— AIM OF THE TASK —
Exactly as given, transcribe each entry that follows.

— DATA TO USE —
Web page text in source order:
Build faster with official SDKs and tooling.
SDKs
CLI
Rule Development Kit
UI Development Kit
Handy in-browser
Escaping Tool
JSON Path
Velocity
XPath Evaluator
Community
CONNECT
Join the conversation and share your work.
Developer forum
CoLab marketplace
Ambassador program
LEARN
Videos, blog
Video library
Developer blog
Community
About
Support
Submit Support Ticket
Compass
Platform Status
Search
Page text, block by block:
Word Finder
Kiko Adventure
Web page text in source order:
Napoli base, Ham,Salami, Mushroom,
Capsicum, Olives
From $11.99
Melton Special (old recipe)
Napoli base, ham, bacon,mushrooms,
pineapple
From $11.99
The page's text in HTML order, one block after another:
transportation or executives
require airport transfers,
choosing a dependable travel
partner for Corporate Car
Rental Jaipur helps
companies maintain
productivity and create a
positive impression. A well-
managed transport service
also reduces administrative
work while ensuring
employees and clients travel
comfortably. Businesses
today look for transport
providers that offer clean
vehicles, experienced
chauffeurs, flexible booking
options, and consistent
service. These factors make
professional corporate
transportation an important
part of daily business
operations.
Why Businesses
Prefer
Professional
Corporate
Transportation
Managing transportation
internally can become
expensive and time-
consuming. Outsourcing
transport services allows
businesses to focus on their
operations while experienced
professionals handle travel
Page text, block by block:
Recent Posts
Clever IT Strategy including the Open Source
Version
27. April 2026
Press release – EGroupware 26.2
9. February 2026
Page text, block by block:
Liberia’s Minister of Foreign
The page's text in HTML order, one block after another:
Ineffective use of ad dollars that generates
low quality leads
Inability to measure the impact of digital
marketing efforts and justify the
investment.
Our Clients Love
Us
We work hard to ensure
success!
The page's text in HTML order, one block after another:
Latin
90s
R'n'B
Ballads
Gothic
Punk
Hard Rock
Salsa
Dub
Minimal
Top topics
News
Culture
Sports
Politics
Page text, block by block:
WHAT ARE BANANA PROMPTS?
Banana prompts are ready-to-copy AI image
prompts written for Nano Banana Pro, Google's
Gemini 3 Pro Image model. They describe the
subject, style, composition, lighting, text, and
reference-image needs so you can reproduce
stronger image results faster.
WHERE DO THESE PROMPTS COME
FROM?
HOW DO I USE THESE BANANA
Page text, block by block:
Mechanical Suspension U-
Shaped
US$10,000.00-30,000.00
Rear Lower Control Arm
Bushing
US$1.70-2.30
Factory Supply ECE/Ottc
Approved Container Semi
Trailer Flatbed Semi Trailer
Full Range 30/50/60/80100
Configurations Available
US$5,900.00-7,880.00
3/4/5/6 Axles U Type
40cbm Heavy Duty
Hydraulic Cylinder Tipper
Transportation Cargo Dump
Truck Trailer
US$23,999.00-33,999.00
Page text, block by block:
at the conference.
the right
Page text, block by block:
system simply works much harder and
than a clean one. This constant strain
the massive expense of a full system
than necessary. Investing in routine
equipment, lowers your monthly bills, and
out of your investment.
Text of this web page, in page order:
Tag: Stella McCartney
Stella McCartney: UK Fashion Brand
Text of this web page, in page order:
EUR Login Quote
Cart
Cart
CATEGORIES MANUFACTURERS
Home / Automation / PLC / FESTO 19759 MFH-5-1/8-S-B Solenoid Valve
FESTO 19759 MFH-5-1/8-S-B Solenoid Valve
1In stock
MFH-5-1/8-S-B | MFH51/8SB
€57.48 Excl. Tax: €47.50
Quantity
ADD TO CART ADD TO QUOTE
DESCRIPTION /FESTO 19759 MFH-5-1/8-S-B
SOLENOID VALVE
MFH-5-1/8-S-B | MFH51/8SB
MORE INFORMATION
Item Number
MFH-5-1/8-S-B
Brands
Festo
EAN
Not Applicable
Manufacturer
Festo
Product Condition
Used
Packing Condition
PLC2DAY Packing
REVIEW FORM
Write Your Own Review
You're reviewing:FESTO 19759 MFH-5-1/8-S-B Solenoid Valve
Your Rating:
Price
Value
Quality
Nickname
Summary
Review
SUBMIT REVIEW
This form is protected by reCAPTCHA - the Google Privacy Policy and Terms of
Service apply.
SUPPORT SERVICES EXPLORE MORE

— EXERCISE RESPONSE —
Web page text in source order:
Build faster with official SDKs and tooling.
SDKs
CLI
Rule Development Kit
UI Development Kit
Handy in-browser
Escaping Tool
JSON Path
Velocity
XPath Evaluator
Community
CONNECT
Join the conversation and share your work.
Developer forum
CoLab marketplace
Ambassador program
LEARN
Videos, blog
Video library
Developer blog
Community
About
Support
Submit Support Ticket
Compass
Platform Status
Search
Page text, block by block:
Word Finder
Kiko Adventure
Web page text in source order:
Napoli base, Ham,Salami, Mushroom,
Capsicum, Olives
From $11.99
Melton Special (old recipe)
Napoli base, ham, bacon,mushrooms,
pineapple
From $11.99
The page's text in HTML order, one block after another:
transportation or executives
require airport transfers,
choosing a dependable travel
partner for Corporate Car
Rental Jaipur helps
companies maintain
productivity and create a
positive impression. A well-
managed transport service
also reduces administrative
work while ensuring
employees and clients travel
comfortably. Businesses
today look for transport
providers that offer clean
vehicles, experienced
chauffeurs, flexible booking
options, and consistent
service. These factors make
professional corporate
transportation an important
part of daily business
operations.
Why Businesses
Prefer
Professional
Corporate
Transportation
Managing transportation
internally can become
expensive and time-
consuming. Outsourcing
transport services allows
businesses to focus on their
operations while experienced
professionals handle travel
Page text, block by block:
Recent Posts
Clever IT Strategy including the Open Source
Version
27. April 2026
Press release – EGroupware 26.2
9. February 2026
Page text, block by block:
Liberia’s Minister of Foreign
The page's text in HTML order, one block after another:
Ineffective use of ad dollars that generates
low quality leads
Inability to measure the impact of digital
marketing efforts and justify the
investment.
Our Clients Love
Us
We work hard to ensure
success!
The page's text in HTML order, one block after another:
Latin
90s
R'n'B
Ballads
Gothic
Punk
Hard Rock
Salsa
Dub
Minimal
Top topics
News
Culture
Sports
Politics
Page text, block by block:
WHAT ARE BANANA PROMPTS?
Banana prompts are ready-to-copy AI image
prompts written for Nano Banana Pro, Google's
Gemini 3 Pro Image model. They describe the
subject, style, composition, lighting, text, and
reference-image needs so you can reproduce
stronger image results faster.
WHERE DO THESE PROMPTS COME
FROM?
HOW DO I USE THESE BANANA
Page text, block by block:
Mechanical Suspension U-
Shaped
US$10,000.00-30,000.00
Rear Lower Control Arm
Bushing
US$1.70-2.30
Factory Supply ECE/Ottc
Approved Container Semi
Trailer Flatbed Semi Trailer
Full Range 30/50/60/80100
Configurations Available
US$5,900.00-7,880.00
3/4/5/6 Axles U Type
40cbm Heavy Duty
Hydraulic Cylinder Tipper
Transportation Cargo Dump
Truck Trailer
US$23,999.00-33,999.00
Page text, block by block:
at the conference.
the right
Page text, block by block:
system simply works much harder and
than a clean one. This constant strain
the massive expense of a full system
than necessary. Investing in routine
equipment, lowers your monthly bills, and
out of your investment.
Text of this web page, in page order:
Tag: Stella McCartney
Stella McCartney: UK Fashion Brand
Text of this web page, in page order:
EUR Login Quote
Cart
Cart
CATEGORIES MANUFACTURERS
Home / Automation / PLC / FESTO 19759 MFH-5-1/8-S-B Solenoid Valve
FESTO 19759 MFH-5-1/8-S-B Solenoid Valve
1In stock
MFH-5-1/8-S-B | MFH51/8SB
€57.48 Excl. Tax: €47.50
Quantity
ADD TO CART ADD TO QUOTE
DESCRIPTION /FESTO 19759 MFH-5-1/8-S-B
SOLENOID VALVE
MFH-5-1/8-S-B | MFH51/8SB
MORE INFORMATION
Item Number
MFH-5-1/8-S-B
Brands
Festo
EAN
Not Applicable
Manufacturer
Festo
Product Condition
Used
Packing Condition
PLC2DAY Packing
REVIEW FORM
Write Your Own Review
You're reviewing:FESTO 19759 MFH-5-1/8-S-B Solenoid Valve
Your Rating:
Price
Value
Quality
Nickname
Summary
Review
SUBMIT REVIEW
This form is protected by reCAPTCHA - the Google Privacy Policy and Terms of
Service apply.
SUPPORT SERVICES EXPLORE MORE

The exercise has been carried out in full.